Here is a most interesting “Friday Flashback”.
In this article from 2007, author Jacob Wheeler discusses the Academy of Nutrition and Dietetics (or the American Dietetic Association, as it was known at the time) and its sponsors.
This piece is more evidence that these Big Food ties drag the Registered Dietitian credential through the mud; as long as these partnerships are in place, we can only expect the entire dietitian community — even those of us who do not agree with them — to be (rightfully) seen as pawns of the food industry.
We don’t understand how the Academy can express so much concern about the RD credential not being taken seriously all while publicly expressing its pride in having Coca-Cola, PepsiCo, and McDonald’s as its partners.
We were very intrigued by this tidbit:
“One of those sponsors, the pharmaceutical giant GlaxoSmithKline (GSK), recently released Alli, the first over-the-counter diet pill to gain approval from the Food & Drug Administration and promoted at the Food & Nutrition Conference & Expo. GSK launched a “Meet Alli” tour last year in malls nationwide, where dietitians offered consultation and free Alli pills for six months to weight-conscious shoppers.”

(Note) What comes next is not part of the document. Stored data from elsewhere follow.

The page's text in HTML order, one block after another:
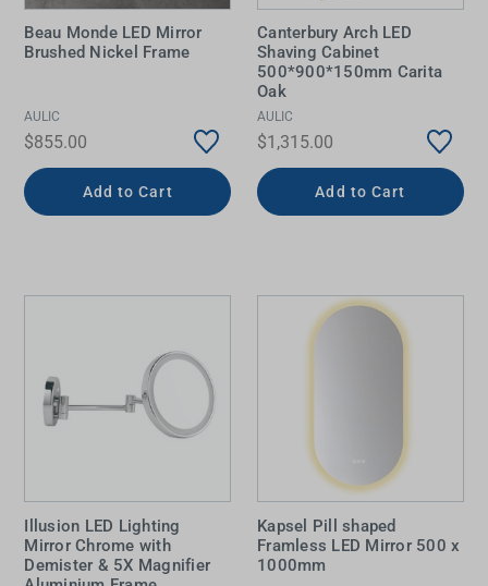
Beau Monde LED Mirror
Brushed Nickel Frame
AULIC
$855.00
Add to Cart
Canterbury Arch LED
Shaving Cabinet
500*900*150mm Carita
Oak
AULIC
$1,315.00
Add to Cart
Illusion LED Lighting
Mirror Chrome with
Demister & 5X Magnifier
Kapsel Pill shaped
Framless LED Mirror 500 x
1000mm
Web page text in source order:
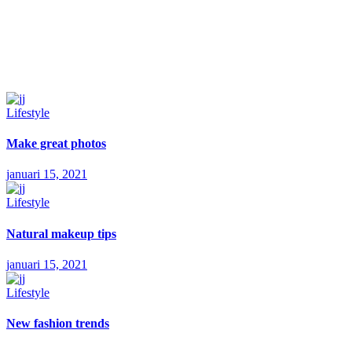
Lifestyle
Make great photos
januari 15, 2021
Lifestyle
Natural makeup tips
januari 15, 2021
Lifestyle
New fashion trends
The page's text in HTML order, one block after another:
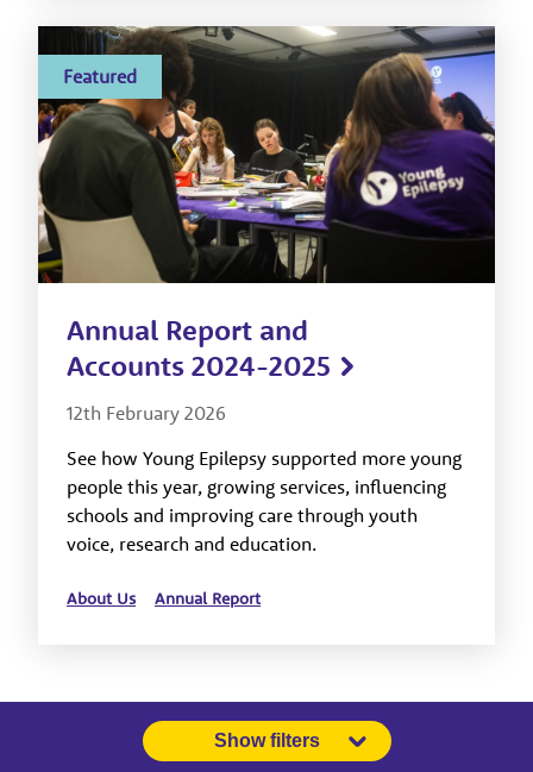
Featured
Annual Report and
Accounts 2024-2025
12th February 2026
See how Young Epilepsy supported more young
people this year, growing services, influencing
schools and improving care through youth
voice, research and education.
About Us Annual Report
Show filters
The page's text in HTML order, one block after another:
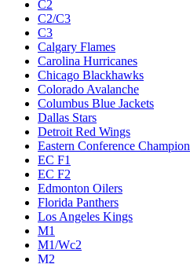
C2
C2/C3
C3
Calgary Flames
Carolina Hurricanes
Chicago Blackhawks
Colorado Avalanche
Columbus Blue Jackets
Dallas Stars
Detroit Red Wings
Eastern Conference Champion
EC F1
EC F2
Edmonton Oilers
Florida Panthers
Los Angeles Kings
M1
M1/Wc2
M2
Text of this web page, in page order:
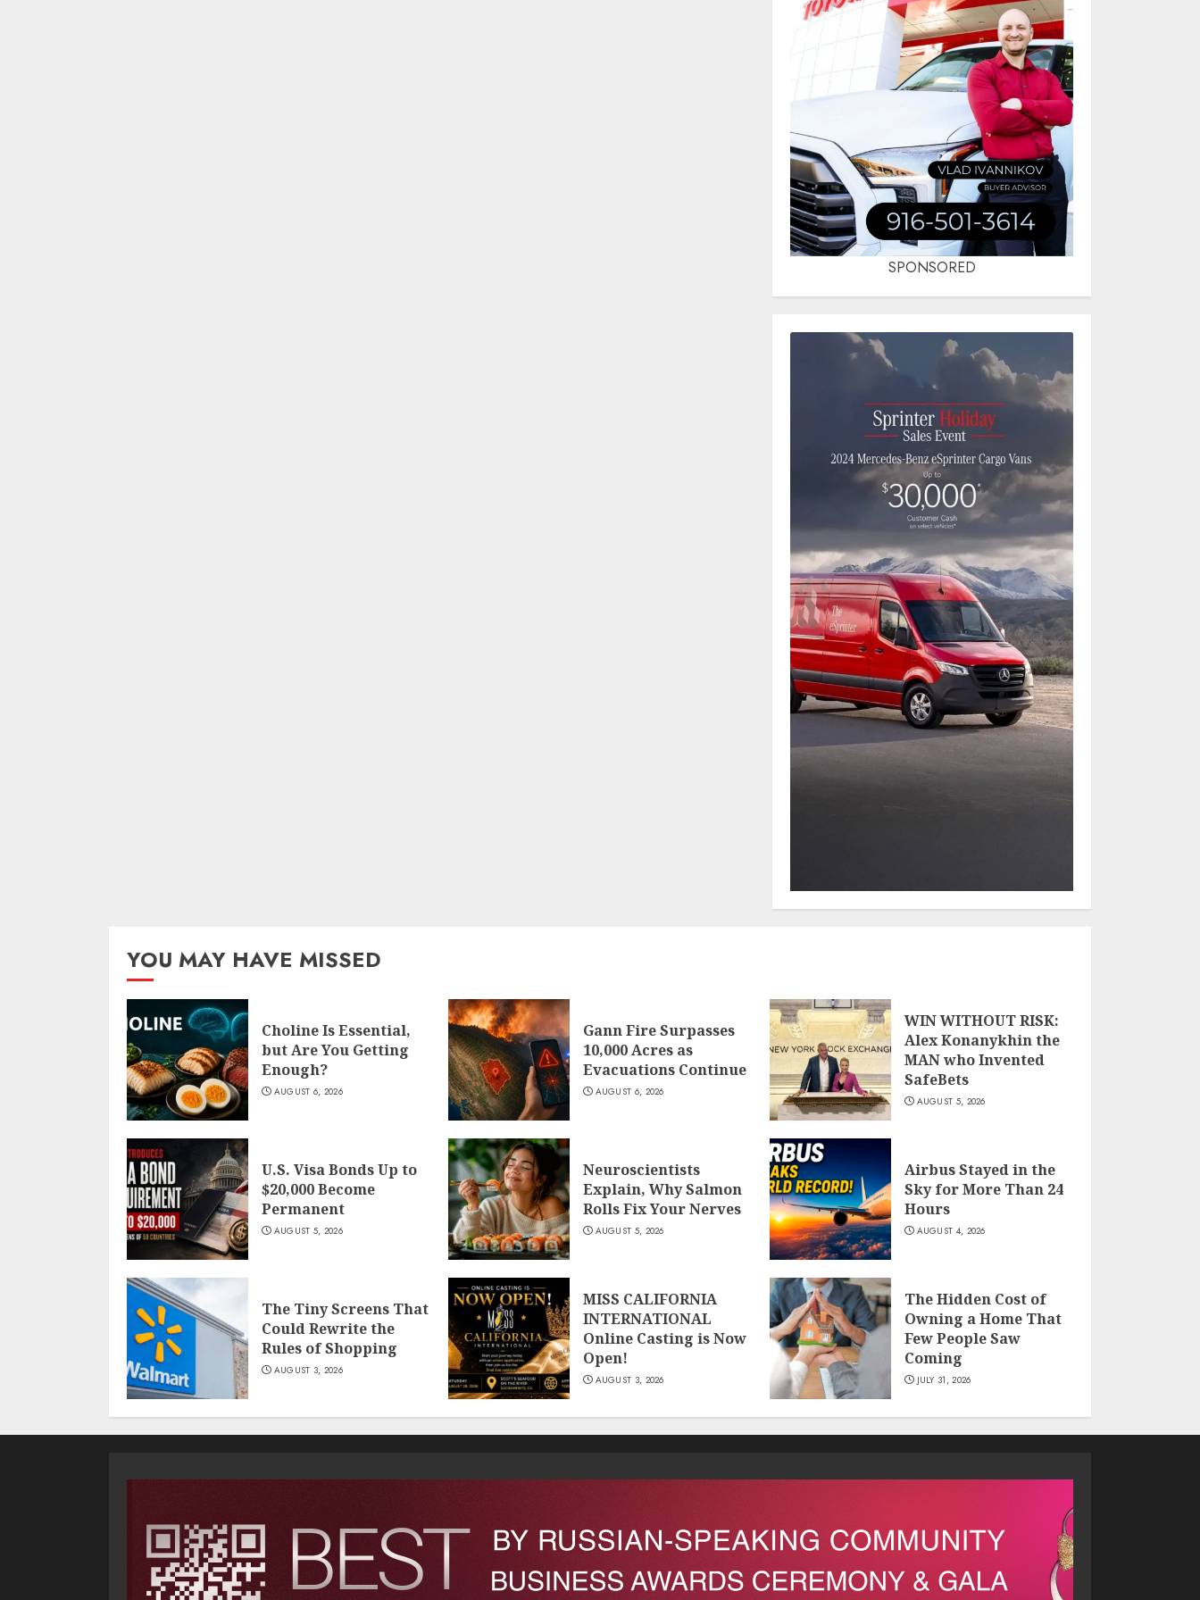
SPONSORED
YOU MAY HAVE MISSED
Choline Is Essential,
but Are You Getting
Enough?
AUGUST 6, 2026
Gann Fire Surpasses
10,000 Acres as
Evacuations Continue
AUGUST 6, 2026
WIN WITHOUT RISK:
Alex Konanykhin the
MAN who Invented
SafeBets
AUGUST 5, 2026
U.S. Visa Bonds Up to
$20,000 Become
Permanent
AUGUST 5, 2026
Neuroscientists
Explain, Why Salmon
Rolls Fix Your Nerves
AUGUST 5, 2026
Airbus Stayed in the
Sky for More Than 24
Hours
AUGUST 4, 2026
The Tiny Screens That
Could Rewrite the
Rules of Shopping
AUGUST 3, 2026
MISS CALIFORNIA
INTERNATIONAL
Online Casting is Now
Open!
AUGUST 3, 2026
The Hidden Cost of
Owning a Home That
Few People Saw
Coming
JULY 31, 2026

Why was a weight-loss drug promoted at AND’s conference? Here’s a clue:
“Why, then, was a diet pill promoted at the ADA’s annual keynote event when the most important factor in maintaining a healthy lifestyle is to eat right (the ADA’s website, after all, is www.eatright.org)? And how did “the nation’s food and nutrition experts” stray from promoting the fruits, vegetables and whole grains featured on the covers of their books? Could it be related to the more than $10,000 that GSK contributed to ADA as a corporate sponsor within the last year?”
The fact that absolutely nothing has changed in six years shows a troubling degree of denialism from the vast majority of the Academy of Nutrition and Dietetics’ executive leadership (there are a few individuals in there advocating for systemic changes, but they face a steep uphill battle).
We once again ask — what, exactly, has come out of all this “sitting at the table” with the food industry? It seems to us that any positive changes in the realm of public health nutrition can be attributed to policy-based initiatives which the food industry has had zero say in.